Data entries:
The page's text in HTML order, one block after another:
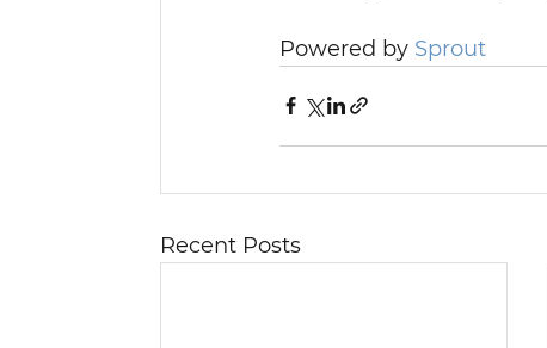
Powered by Sprout
Recent Posts
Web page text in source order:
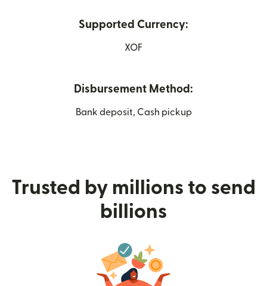
Supported Currency:
XOF
Disbursement Method:
Bank deposit, Cash pickup
Trusted by millions to send
billions
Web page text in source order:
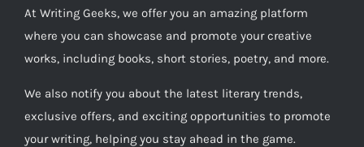
At Writing Geeks, we offer you an amazing platform
where you can showcase and promote your creative
works, including books, short stories, poetry, and more.
We also notify you about the latest literary trends,
exclusive offers, and exciting opportunities to promote
your writing, helping you stay ahead in the game.
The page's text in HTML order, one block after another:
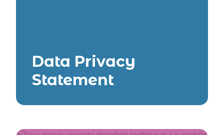
Data Privacy
Statement
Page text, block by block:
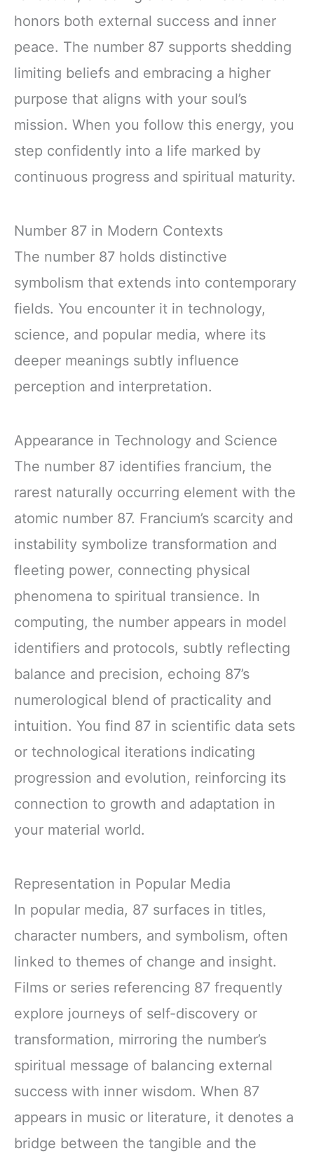
honors both external success and inner
peace. The number 87 supports shedding
limiting beliefs and embracing a higher
purpose that aligns with your soul’s
mission. When you follow this energy, you
step confidently into a life marked by
continuous progress and spiritual maturity.
Number 87 in Modern Contexts
The number 87 holds distinctive
symbolism that extends into contemporary
fields. You encounter it in technology,
science, and popular media, where its
deeper meanings subtly influence
perception and interpretation.
Appearance in Technology and Science
The number 87 identifies francium, the
rarest naturally occurring element with the
atomic number 87. Francium’s scarcity and
instability symbolize transformation and
fleeting power, connecting physical
phenomena to spiritual transience. In
computing, the number appears in model
identifiers and protocols, subtly reflecting
balance and precision, echoing 87’s
numerological blend of practicality and
intuition. You find 87 in scientific data sets
or technological iterations indicating
progression and evolution, reinforcing its
connection to growth and adaptation in
your material world.
Representation in Popular Media
In popular media, 87 surfaces in titles,
character numbers, and symbolism, often
linked to themes of change and insight.
Films or series referencing 87 frequently
explore journeys of self-discovery or
transformation, mirroring the number’s
spiritual message of balancing external
success with inner wisdom. When 87
appears in music or literature, it denotes a
bridge between the tangible and the

→ **Task to complete**
Every line of the data should be copied as it stands, without the images.

→ **Response to the task**
The page's text in HTML order, one block after another:
Powered by Sprout
Recent Posts
Web page text in source order:
Supported Currency:
XOF
Disbursement Method:
Bank deposit, Cash pickup
Trusted by millions to send
billions
Web page text in source order:
At Writing Geeks, we offer you an amazing platform
where you can showcase and promote your creative
works, including books, short stories, poetry, and more.
We also notify you about the latest literary trends,
exclusive offers, and exciting opportunities to promote
your writing, helping you stay ahead in the game.
The page's text in HTML order, one block after another:
Data Privacy
Statement
Page text, block by block:
honors both external success and inner
peace. The number 87 supports shedding
limiting beliefs and embracing a higher
purpose that aligns with your soul’s
mission. When you follow this energy, you
step confidently into a life marked by
continuous progress and spiritual maturity.
Number 87 in Modern Contexts
The number 87 holds distinctive
symbolism that extends into contemporary
fields. You encounter it in technology,
science, and popular media, where its
deeper meanings subtly influence
perception and interpretation.
Appearance in Technology and Science
The number 87 identifies francium, the
rarest naturally occurring element with the
atomic number 87. Francium’s scarcity and
instability symbolize transformation and
fleeting power, connecting physical
phenomena to spiritual transience. In
computing, the number appears in model
identifiers and protocols, subtly reflecting
balance and precision, echoing 87’s
numerological blend of practicality and
intuition. You find 87 in scientific data sets
or technological iterations indicating
progression and evolution, reinforcing its
connection to growth and adaptation in
your material world.
Representation in Popular Media
In popular media, 87 surfaces in titles,
character numbers, and symbolism, often
linked to themes of change and insight.
Films or series referencing 87 frequently
explore journeys of self-discovery or
transformation, mirroring the number’s
spiritual message of balancing external
success with inner wisdom. When 87
appears in music or literature, it denotes a
bridge between the tangible and the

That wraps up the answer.